상기와 같은 본 발명에 따르면, 검색 결과에 대한 사용자의 반응을 수치화하여 이를 사용자 모델 데이터(user model data)로 취합함으로써, 해당 사용자가 다음 검색을 수행할 때에는 보다 사용자의 관심에 적합할 만한 문서를 우선하여 제공할 수 있다.According to the present invention as described above, the user's reaction to the search result is numerically quantified and collected as user model data, so that when the user performs the next search, Can be offered first.

또한 이 과정에서 사용될 수 있는 복수의 알고리즘을 기계 학습(machine learning)을 통하여 각각의 사용자에 맞게 설정함으로써, 개인화된 검색 결과를 제공하는데 활용할 수 있다.In addition, a plurality of algorithms that can be used in this process can be used to provide individualized search results by setting the algorithms for each user through machine learning.

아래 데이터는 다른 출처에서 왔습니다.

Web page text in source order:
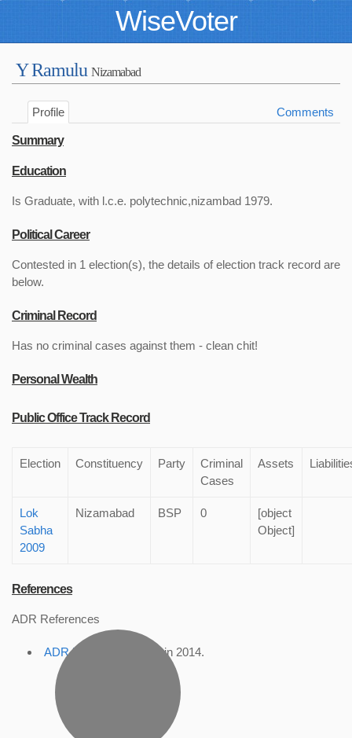
WiseVoter
Y Ramulu Nizamabad
Profile Comments
Summary
Education
Is Graduate, with l.c.e. polytechnic,nizambad 1979.
Political Career
Contested in 1 election(s), the details of election track record are
below.
Criminal Record
Has no criminal cases against them - clean chit!
Personal Wealth
Public Office Track Record
Election Constituency Party
Criminal
Cases
Assets
Lok
Sabha
2009
Nizamabad BSP 0
[object
Object]
References
ADR References
ADR Profile , accessed in 2014.
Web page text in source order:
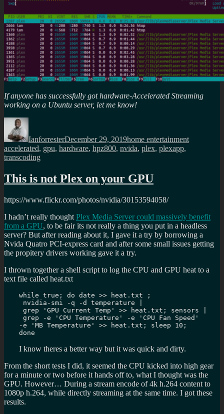
If anyone has successfully got hardware-Accelerated Streaming
working on a Ubuntu server, let me know!
Author
IanforresterDecember 29, 2019home entertainment
accelerated, gpu, hardware, hpz800, nvida, plex, plexapp,
transcoding
This is not Plex on your GPU
https://www.flickr.com/photos/nvidia/30153594058/
I hadn’t really thought Plex Media Server could massively benefit
from a GPU, to be fair its not really a thing you put in a headless
server? But after reading about it, I gave it a try by borrowing a
Nvida Quatro PCI-express card and after some small issues getting
the propitery drivers working gave it a try.
I thrown together a shell script to log the CPU and GPU heat to a
text file called heat.txt
while true; do date >> heat.txt ;
nvidia-smi -q -d temperature |
grep 'GPU Current Temp' >> heat.txt; sensors |
grep -e 'CPU Temperature' -e 'CPU Fan Speed'
-e 'MB Temperature' >> heat.txt; sleep 10;
done
I know theres a better way but it was quick and dirty.
From the short tests I did, it seemed the CPU kicked into high gear
for a minute or two before it hands off to, what I thought was the
GPU. However… During a stream encode of 4k h.264 content to
1080p h.264, while directly streaming at the same time. I got these
results.
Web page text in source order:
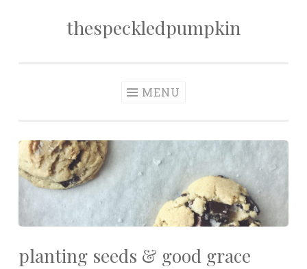
Skip to contentthespeckledpumpkin
MENU
planting seeds & good grace
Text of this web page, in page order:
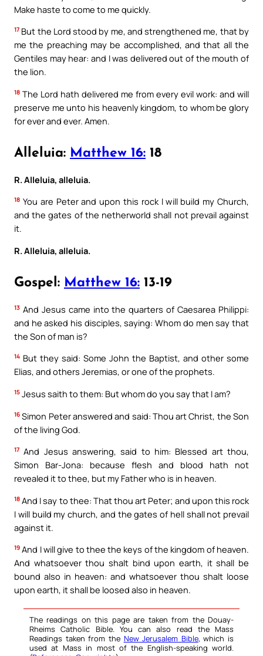
Make haste to come to me quickly.
17 But the Lord stood by me, and strengthened me, that by
me the preaching may be accomplished, and that all the
Gentiles may hear: and I was delivered out of the mouth of
the lion.
18 The Lord hath delivered me from every evil work: and will
preserve me unto his heavenly kingdom, to whom be glory
for ever and ever. Amen.
Alleluia: Matthew 16: 18
R. Alleluia, alleluia.
18 You are Peter and upon this rock I will build my Church,
and the gates of the netherworld shall not prevail against
it.
R. Alleluia, alleluia.
Gospel: Matthew 16: 13-19
13 And Jesus came into the quarters of Caesarea Philippi:
and he asked his disciples, saying: Whom do men say that
the Son of man is?
14 But they said: Some John the Baptist, and other some
Elias, and others Jeremias, or one of the prophets.
15 Jesus saith to them: But whom do you say that I am?
16 Simon Peter answered and said: Thou art Christ, the Son
of the living God.
17 And Jesus answering, said to him: Blessed art thou,
Simon Bar-Jona: because flesh and blood hath not
revealed it to thee, but my Father who is in heaven.
18 And I say to thee: That thou art Peter; and upon this rock
I will build my church, and the gates of hell shall not prevail
against it.
19 And I will give to thee the keys of the kingdom of heaven.
And whatsoever thou shalt bind upon earth, it shall be
bound also in heaven: and whatsoever thou shalt loose
upon earth, it shall be loosed also in heaven.
The readings on this page are taken from the Douay-
Rheims Catholic Bible. You can also read the Mass
Readings taken from the New Jerusalem Bible, which is
used at Mass in most of the English-speaking world.
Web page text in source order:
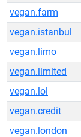
vegan.farm
vegan.istanbul
vegan.limo
vegan.limited
vegan.lol
vegan.credit
vegan.london
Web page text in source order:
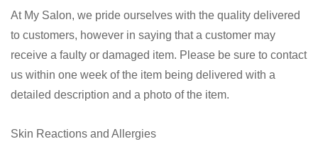
At My Salon, we pride ourselves with the quality delivered
to customers, however in saying that a customer may
receive a faulty or damaged item. Please be sure to contact
us within one week of the item being delivered with a
detailed description and a photo of the item.
Skin Reactions and Allergies
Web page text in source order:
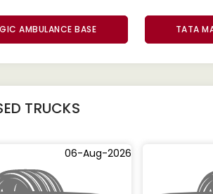
AMBULANCE BASE TATA
TRUCKS
06-Aug-2026
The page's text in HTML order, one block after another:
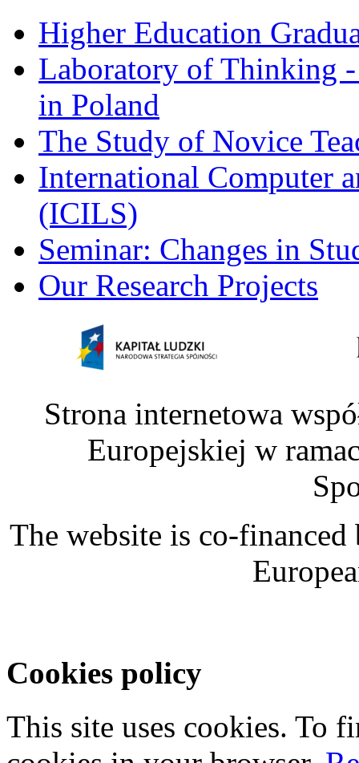
Higher Education
Laboratory of Thinking
in Poland
The Study of Novice
International Computer
(ICILS)
Seminar: Changes in
Our Research Projects
Strona internetowa
Europejskiej w
The website is co-
Cookies policy
This site uses cookies. To
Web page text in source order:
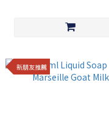
新朋友推薦
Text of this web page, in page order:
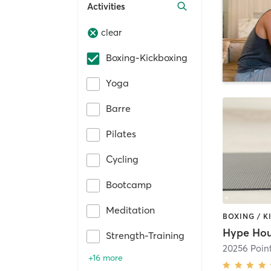
Activities
clear
Boxing-Kickboxing
Yoga
Barre
Pilates
Cycling
Bootcamp
Meditation
Strength-Training
+16 more
20256
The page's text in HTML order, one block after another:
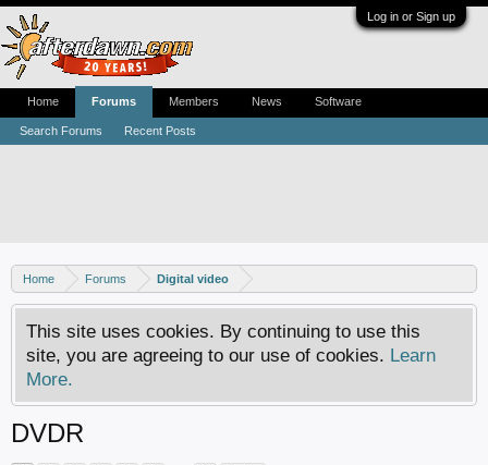
Log in or Sign up
Home Forums Digital video
This site uses cookies. By continuing to use this
site, you are agreeing to our use of cookies. Learn
More.
DVDR
Home Forums
Search Forums Recent Posts
Members News Software
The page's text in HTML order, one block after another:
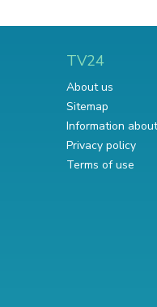
TV24
About us
Sitemap
Information
Privacy policy
Terms of use
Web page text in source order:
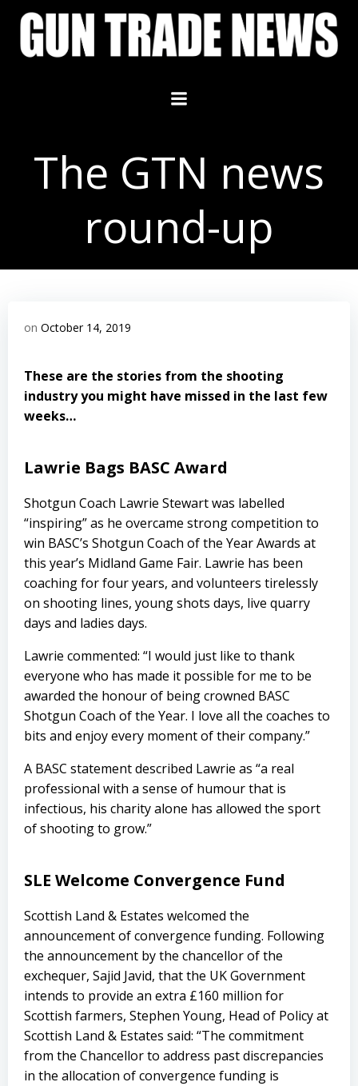
Skip
content
The GTN news
round-up
on October 14, 2019
These are the stories from the shooting
industry you might have missed in the last few
weeks…
Lawrie Bags BASC Award
Shotgun Coach Lawrie Stewart was labelled
“inspiring” as he overcame strong competition to
win BASC’s Shotgun Coach of the Year Awards at
this year’s Midland Game Fair. Lawrie has been
coaching for four years, and volunteers tirelessly
on shooting lines, young shots days, live quarry
days and ladies days.
Lawrie commented: “I would just like to thank
everyone who has made it possible for me to be
awarded the honour of being crowned BASC
Shotgun Coach of the Year. I love all the coaches to
bits and enjoy every moment of their company.”
A BASC statement described Lawrie as “a real
professional with a sense of humour that is
infectious, his charity alone has allowed the sport
of shooting to grow.”
SLE Welcome Convergence Fund
Scottish Land & Estates welcomed the
announcement of convergence funding. Following
the announcement by the chancellor of the
exchequer, Sajid Javid, that the UK Government
intends to provide an extra £160 million for
Scottish farmers, Stephen Young, Head of Policy at
Scottish Land & Estates said: “The commitment
from the Chancellor to address past discrepancies
in the allocation of convergence funding is
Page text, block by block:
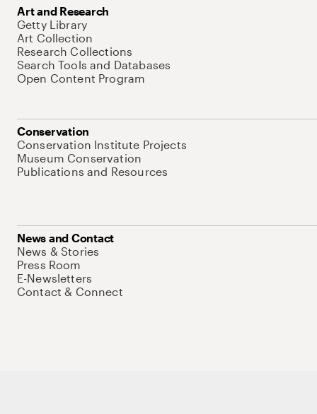
Art and Research
Getty Library
Art Collection
Research Collections
Search Tools and Databases
Open Content Program
Conservation
Conservation Institute Projects
Museum Conservation
Publications and Resources
News and Contact
News & Stories
Press Room
E-Newsletters
Contact & Connect

본 발명의 효과들은 이상에서 언급한 효과들로 제한되지 않으며, 언급되지 않은 또 다른 효과들은 아래의 기재로부터 통상의 기술자에게 명확하게 이해 될 수 있을 것이다.The effects of the present invention are not limited to the effects mentioned above, and other effects not mentioned can be clearly understood to those of ordinary skill in the art from the following description.

도 1은 기존의 검색 결과 제공 방법을 설명하기 위한 개념도이다.
도 2 내지 도 3은 본 발명의 일 실시예에 따른 개인화된 검색 결과를 제공하는 방법을 설명하기 위한 개념도이다.
도 4는 본 발명의 일 실시예에 따른 개인화된 검색 결과 제공 방법의 순서도이다.
도 5는 본 발명의 일 실시예에 따른 사용자의 관심 문서에서 키워드를 추출하여 가중치를 계산하는 단계를 설명하기 위한 개념도이다.
도 6 내지 도 7은 본 발명의 일 실시예에 따른 문서의 열람과 관련된 시간정보를 기준으로 가중치를 계산하는 단계를 설명하기 위한 개념도이다.
도 8 내지 도 9는 본 발명의 일 실시예에 따른 사용자 모델 데이터를 이용하여 검색 결과를 개인화 하는 단계를 설명하기 위한 개념도이다.
도 10은 개인화된 검색 결과 제공 방법의 각 단계에서 사용될 수 있는 알고리즘을 도시한 것이다.
도 11은 각 알고리즘 조합에 따라 특정 문서의 중요도를 테스트한 결과를 도시한 것이다.
도 12는 본 발명의 일 실시예에 따른 알고리즘 조합을 기계 학습 하여 개인화된 검색 결과를 제공하는 방법을 설명하기 위한 순서도이다.
도 13은 각 알고리즘 조합에 따라 사용자의 반응을 테스트한 결과를 도시한 것이다.
도 14는 본 발명의 일 실시예에 따른 개인화된 검색 결과 제공 장치의 하드웨어 구성도이다.1 is a conceptual diagram for explaining an existing search result providing method.
2 to 3 are conceptual diagrams illustrating a method of providing personalized search results according to an embodiment of the present invention.
4 is a flowchart of a personalized search result providing method according to an exemplary embodiment of the present invention.
5 is a conceptual diagram illustrating a step of extracting a keyword from a user's interest document and calculating a weight according to an embodiment of the present invention.
6 to 7 are conceptual diagrams illustrating a step of calculating a weight based on time information related to the browsing of a document according to an embodiment of the present invention.
8 to 9 are conceptual diagrams illustrating a step of personalizing search results using user model data according to an embodiment of the present invention.
Figure 10 shows an algorithm that can be used in each step of the method for providing personalized search results.
11 shows a result of testing the importance of a specific document according to each algorithm combination.
12 is a flowchart illustrating a method of providing a personalized search result by machine learning of an algorithm combination according to an embodiment of the present invention.
FIG. 13 shows a result of testing the response of the user according to each algorithm combination.
14 is a hardware configuration diagram of a personalized search result providing apparatus according to an embodiment of the present invention.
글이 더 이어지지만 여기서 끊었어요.